Carol Sarler of the Times in the UK asks that after she “had six questionnaires to fill in last week… does anyone care what my opinion is?”
“It was only a coffee and a glass of indifferent wine, shared with a friend on last Thursday’s soggy afternoon. Nevertheless, in order “to improve quality and service”, we were presented with a card bearing boxes, begging to be ticked, that invited us to grade every aspect of our “visit” that day – thus bringing to six the number of consumer surveys thrust my way during last week alone.
“There had also been one from an airline, one from a hotel, two following online purchases and one from the NHS. Never have our opinions been so fulsomely solicited, as we are flattered into giving time, thought and energy to people and companies who care so very much about us that they will put our efforts directly towards – oyez! – our future “customer satisfaction”.
“Where was the box that said: “Dear Mr Delta, your airline sucks but as long as it is the only one that flies to my most frequent destination I am forced to use it”? And even if there were such a box, if he knew I was trapped by route map, where’s the incentive for him to make the improvements that his questionnaire, by its very existence, infers he might?”
That’s really a good question: what do companies do with the information and feedback that customers provide on satisfaction surveys.
Not only do we look to third party surveys by analysts and popular stats as provided in surveys such as the American Customer Satisfaction Index.
At Microsoft, we also solicit feedback from our customers and partners directly, as I’ve noted on this blog previously.

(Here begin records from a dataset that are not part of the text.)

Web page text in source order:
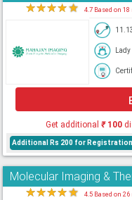
★★★★★ 4.7 Based on
Get additional₹100
Additional Rs 200 for Registration
Molecular Imaging &
★★★★★ 4.5 Based on
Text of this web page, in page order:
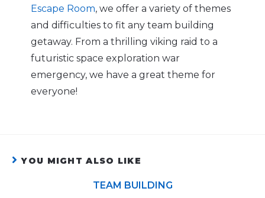
Escape Room, we offer a variety of themes
and difficulties to fit any team building
getaway. From a thrilling viking raid to a
futuristic space exploration war
emergency, we have a great theme for
everyone!
YOU MIGHT ALSO LIKE
TEAM BUILDING
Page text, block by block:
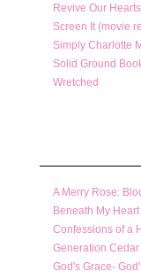
Revive Our
Screen It (movie
Simply Charlotte
Solid Ground
Wretched
A Merry Rose:
Beneath My Heart
Confessions of a
Generation Cedar
God's Grace-
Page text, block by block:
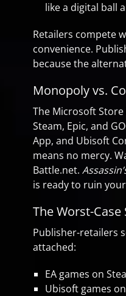
like a digital ball
Retailers compete
convenience.
because the
Monopoly vs.
The Microsoft
Steam, Epic, and
App, and Ubisoft
means no mercy.
Battle.net.
is ready to ruin
The Worst-
Publisher-retailers
attached:
EA games on
Ubisoft games
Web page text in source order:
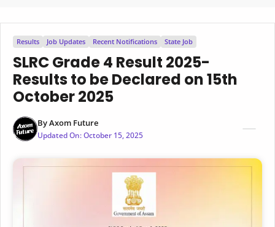
Results Job Updates Recent Notifications State Job
SLRC Grade 4 Result 2025-
Results to be Declared on 15th
October 2025
ByAxom Future
Updated On:October 15, 2025
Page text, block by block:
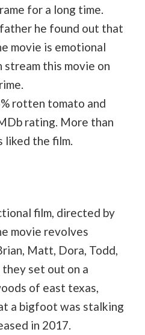
for a long time.
he found out that
movie is emotional
stream this movie on
rotten tomato and
rating. More than
liked the film.
film, directed by
movie revolves
Matt, Dora, Todd,
they set out on a
of east texas,
a bigfoot was stalking
in 2017.
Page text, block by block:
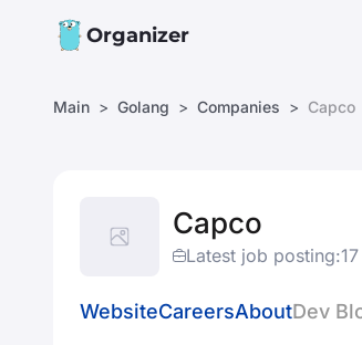
Organizer
Main Golang Companies Capco
Capco
Latest job posting:
WebsiteCareersAboutDev
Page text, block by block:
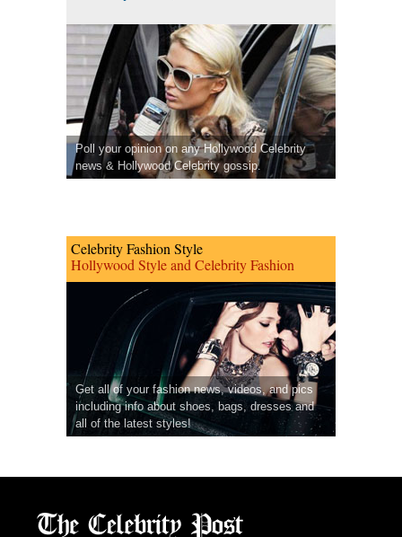
Poll your opinion on any Hollywood Celebrity
news & Hollywood Celebrity gossip.
Celebrity Fashion Style
Hollywood Style and Celebrity Fashion
Get all of your fashion news, videos, and pics
including info about shoes, bags, dresses and
all of the latest styles!
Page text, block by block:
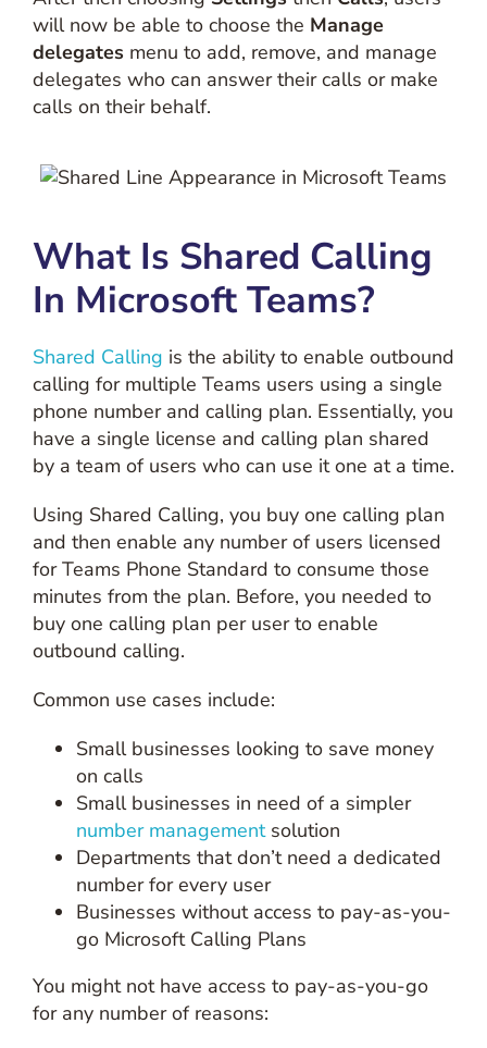
will now be able to choose the Manage
delegates menu to add, remove, and manage
delegates who can answer their calls or make
calls on their behalf.
What Is Shared Calling
In Microsoft Teams?
Shared Calling is the ability to enable outbound
calling for multiple Teams users using a single
phone number and calling plan. Essentially, you
have a single license and calling plan shared
by a team of users who can use it one at a time.
Using Shared Calling, you buy one calling plan
and then enable any number of users licensed
for Teams Phone Standard to consume those
minutes from the plan. Before, you needed to
buy one calling plan per user to enable
outbound calling.
Common use cases include:
Small businesses looking to save money
on calls
Small businesses in need of a simpler
number managementsolution
Departments that don’t need a dedicated
number for every user
Businesses without access to pay-as-you-
go Microsoft Calling Plans
You might not have access to pay-as-you-go
for any number of reasons:
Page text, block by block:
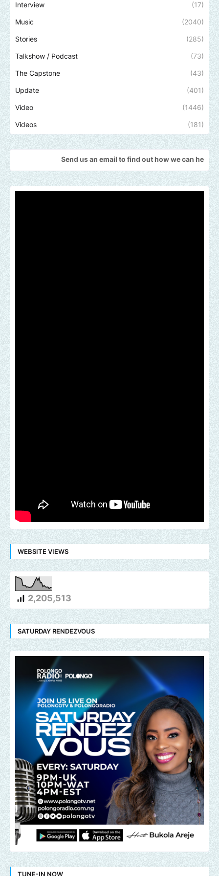
Interview (17)
Music (2040)
Stories (285)
Talkshow / Podcast (73)
The Capstone (43)
Update (401)
Video (1446)
Videos (181)
Send us an email to find out how we can help promote
WEBSITE VIEWS
2,205,513
SATURDAY RENDEZVOUS
TUNE-IN NOW
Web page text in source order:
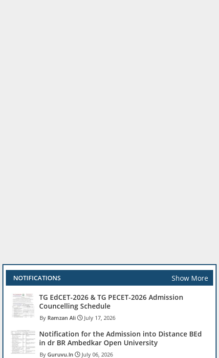
NOTIFICATIONS Show More
TG EdCET-2026 & TG PECET-2026 Admission
Councelling Schedule
Ramzan Ali July 17, 2026
Notification for the Admission into Distance BEd
in dr BR Ambedkar Open University
Guruvu.In July 06, 2026

As Mark notes in the UK, we work hard to provide solutions and services that meet the needs of our customers. To that effort, we ask some of our customers and partners to provide feedback in formal satisfaction surveys, research that Mark says will “directly shape not only Microsoft’s future products and services but also how we do business here in the UK.”
As few years ago (back in 2003), we created a small and agile group that helps the company focus on improving the customer experience, analyzing the data we get from our surveys. (I posted this item about the effort and Computerworld’s article.) Since that inception, we’ve not only increased the attention and improved the processes to get feedback from our customers and partners to improve their experience and increase their satisfaction with our products and services.
But, if you get a survey, does anyone actually pay attention to the data and make needed course corrections? As Computerworld reported, sometimes it’s difficult to get employees to pay attention.
“… Microsoft expanded its customer surveying after Bliss arrived. But getting executives to pay attention and use the results to improve their processes was more difficult.
“We did those classic customer satisfaction surveys — I won’t even tell you how much money we spent on them — and then they would land like a brick on people’s desks,” she said.”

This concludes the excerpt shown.